C’est autour des derniers jours de juillet et des premiers d’août que la consommation matérielle de l’humanité commence à dépasser la capacité des systèmes naturels; pour les pays industriels la date fatidique intervient début mai. Le solde de l’année nous vivons donc sur les réserves accumulées, pour certaines, durant des temps géologiques.
Des responsabilités communes mais différenciées
S’agissant de notre pays, l’Office fédéral de la statistique indique que «la consommation suisse par personne est 2,8 fois plus grande que les prestations et ressources environnementales globales disponibles par personne […]. Nous vivons donc aux dépens des générations futures et d’autres régions du globe». Il nous faudrait diviser par 3 notre empreinte matérielle. Concernant les gaz à effet de serre (GES), la réduction nécessaire est le double, un facteur 6!
Dans le monde, en termes d’impacts matériels et d’émissions de GES, on relève des différences considérables entre les territoires et les catégories socio-économiques. En faisant appel à des ressources 9 fois plus importantes que sa juste part, le Qatar détient le record mondial du dépassement. Concernant les émissions de gaz à effet de serre (GES), la tête du peloton est formée des 10% d’Américains les plus riches qui émettent… 69 tonnes d’équivalents CO2 par personne et par an, environ 50 fois plus que ce qui est scientifiquement acceptable!
Mobiliser tous les leviers efficaces
Comme les GES se répandent uniformément dans l’atmosphère, ils impactent aussi des régions à faibles émissions mais qui vont subir de plein fouet le changement climatique (grandes villes en bord de mer, îles, zones rurales frappées par la sécheresse, etc.). Le principe affirmé dans les documents internationaux soulignant les «responsabilités communes mais différenciées» n’a rien perdu de sa pertinence.
Globalement comme localement, la trilogie gagnante est une action sur la demande à la fois par la sobriété et par une meilleure efficience technique, le passage aux énergies renouvelables et à l’économie circulaire (où les déchets d’aujourd’hui sont les ressources de demain) et la justice climatique.
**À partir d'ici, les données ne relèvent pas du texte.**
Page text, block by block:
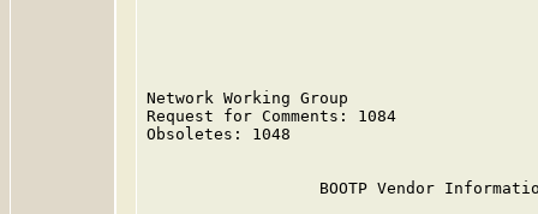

La délicate question des compensations
Et la compensation des émissions de GES dans tout cela? Les critiques faites aux mécanismes de compensation, si elles sont justifiées lorsque la compensation n’est pas pertinente, a un effet négatif sur d’autres aspects de la durabilité (par exemple la biodiversité) ou se révèle carrément inexistante, ne doivent pas conduire à jeter l’enfant avec l’eau du bain.
En effet, une des approches est de renaturer des zones déboisées, des sols dégradés ou des plans d’eau asséchés. Faisant de plus coup double, on augmente à la fois leur capacité à stocker du carbone et on agit pour la biodiversité.
Mais bien évidemment toute compensation n’est légitime que si les possibilités d’éviter les émissions à la source sont objectivement épuisées, et qu’elle est additionnelle, c’est-à-dire qu’on ne se contente pas d’acheter des surfaces déjà renaturées mais qu’on s’oblige à en aménager de nouvelles. C’est aussi pourquoi on parle de moins en moins de compensation mais de contribution et d’impact. Ces conditions réunies, il n’y a aucune raison de s’en priver.